RECORDS FOR THE EXERCISE:
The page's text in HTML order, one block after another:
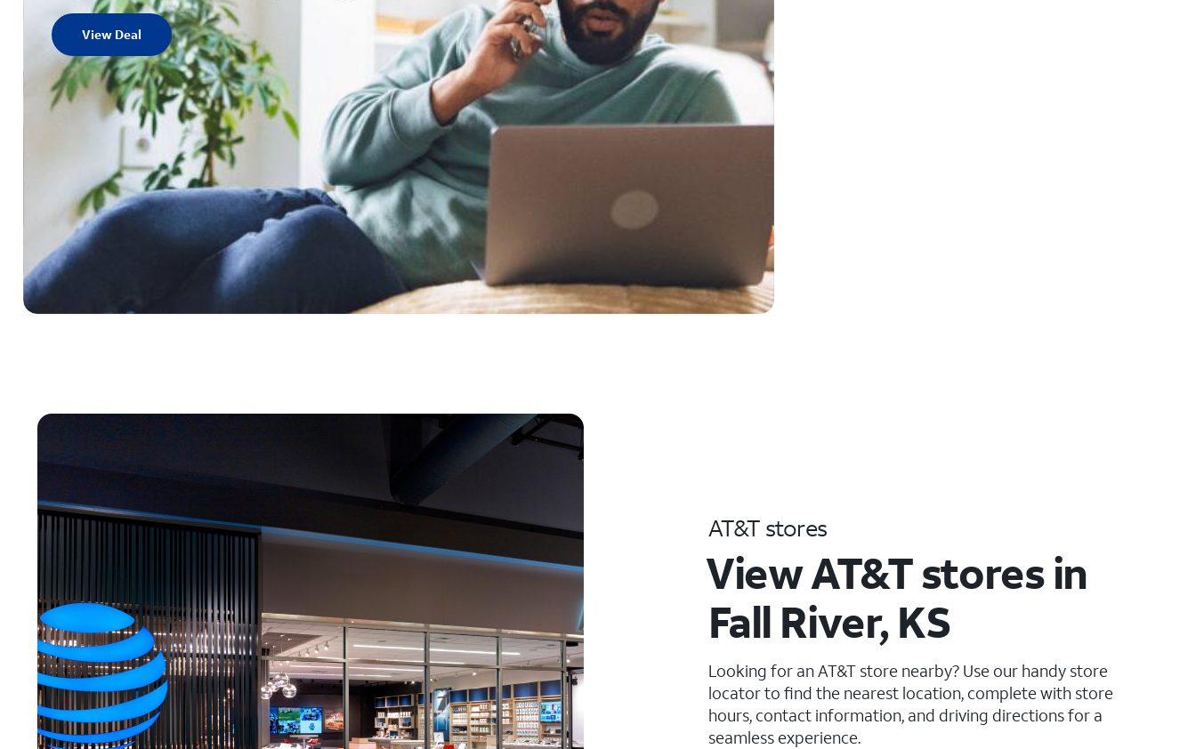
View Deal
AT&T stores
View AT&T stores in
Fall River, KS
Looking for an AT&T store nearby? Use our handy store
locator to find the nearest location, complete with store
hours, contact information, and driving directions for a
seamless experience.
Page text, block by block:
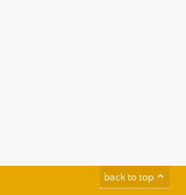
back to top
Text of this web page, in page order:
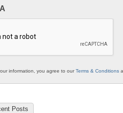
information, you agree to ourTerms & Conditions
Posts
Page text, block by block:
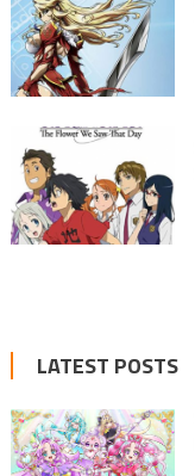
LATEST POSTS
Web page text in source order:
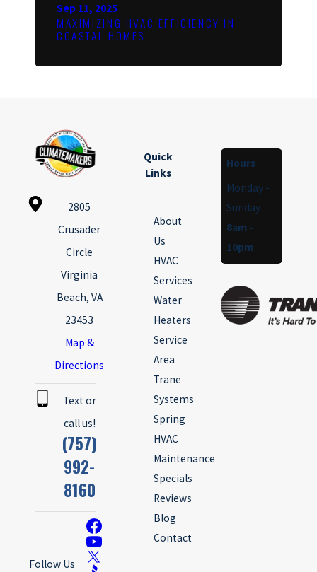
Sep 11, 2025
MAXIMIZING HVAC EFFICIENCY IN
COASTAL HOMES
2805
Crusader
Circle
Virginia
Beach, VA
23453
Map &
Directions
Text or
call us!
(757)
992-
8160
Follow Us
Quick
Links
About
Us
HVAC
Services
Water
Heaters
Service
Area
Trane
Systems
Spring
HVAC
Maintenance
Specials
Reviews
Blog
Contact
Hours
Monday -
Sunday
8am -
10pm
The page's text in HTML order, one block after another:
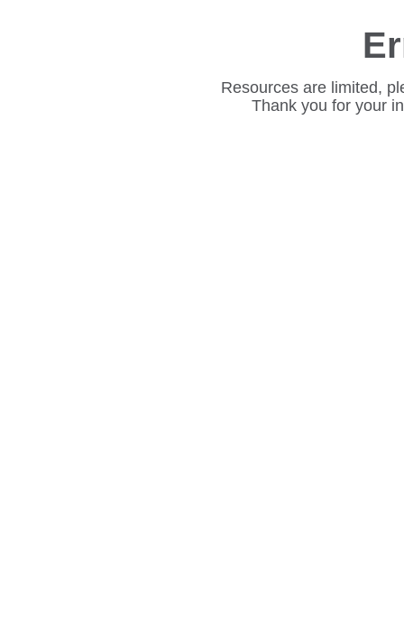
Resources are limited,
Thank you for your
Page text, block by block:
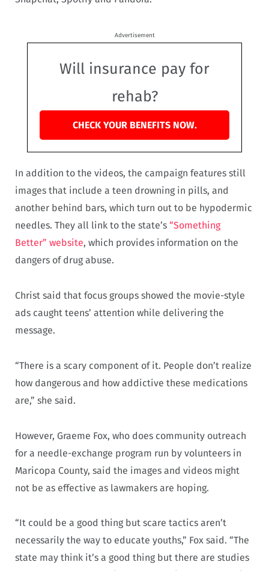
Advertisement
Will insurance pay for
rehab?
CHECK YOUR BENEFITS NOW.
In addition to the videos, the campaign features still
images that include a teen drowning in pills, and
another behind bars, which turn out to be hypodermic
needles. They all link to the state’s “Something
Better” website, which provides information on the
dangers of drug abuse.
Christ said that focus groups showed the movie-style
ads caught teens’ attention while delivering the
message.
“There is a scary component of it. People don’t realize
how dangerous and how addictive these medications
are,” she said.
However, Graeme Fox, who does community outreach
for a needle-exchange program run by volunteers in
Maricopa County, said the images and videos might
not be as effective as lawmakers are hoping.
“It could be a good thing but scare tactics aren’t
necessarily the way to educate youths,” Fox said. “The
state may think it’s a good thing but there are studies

YOUR OBJECTIVE:
Please print each entry exactly as given and keep pictures out of it.

ANSWER SECTION:
The page's text in HTML order, one block after another:
View Deal
AT&T stores
View AT&T stores in
Fall River, KS
Looking for an AT&T store nearby? Use our handy store
locator to find the nearest location, complete with store
hours, contact information, and driving directions for a
seamless experience.
Page text, block by block:
back to top
Text of this web page, in page order:
information, you agree to ourTerms & Conditions
Posts
Page text, block by block:
LATEST POSTS
Web page text in source order:
Sep 11, 2025
MAXIMIZING HVAC EFFICIENCY IN
COASTAL HOMES
2805
Crusader
Circle
Virginia
Beach, VA
23453
Map &
Directions
Text or
call us!
(757)
992-
8160
Follow Us
Quick
Links
About
Us
HVAC
Services
Water
Heaters
Service
Area
Trane
Systems
Spring
HVAC
Maintenance
Specials
Reviews
Blog
Contact
Hours
Monday -
Sunday
8am -
10pm
The page's text in HTML order, one block after another:
Resources are limited,
Thank you for your
Page text, block by block:
Advertisement
Will insurance pay for
rehab?
CHECK YOUR BENEFITS NOW.
In addition to the videos, the campaign features still
images that include a teen drowning in pills, and
another behind bars, which turn out to be hypodermic
needles. They all link to the state’s “Something
Better” website, which provides information on the
dangers of drug abuse.
Christ said that focus groups showed the movie-style
ads caught teens’ attention while delivering the
message.
“There is a scary component of it. People don’t realize
how dangerous and how addictive these medications
are,” she said.
However, Graeme Fox, who does community outreach
for a needle-exchange program run by volunteers in
Maricopa County, said the images and videos might
not be as effective as lawmakers are hoping.
“It could be a good thing but scare tactics aren’t
necessarily the way to educate youths,” Fox said. “The
state may think it’s a good thing but there are studies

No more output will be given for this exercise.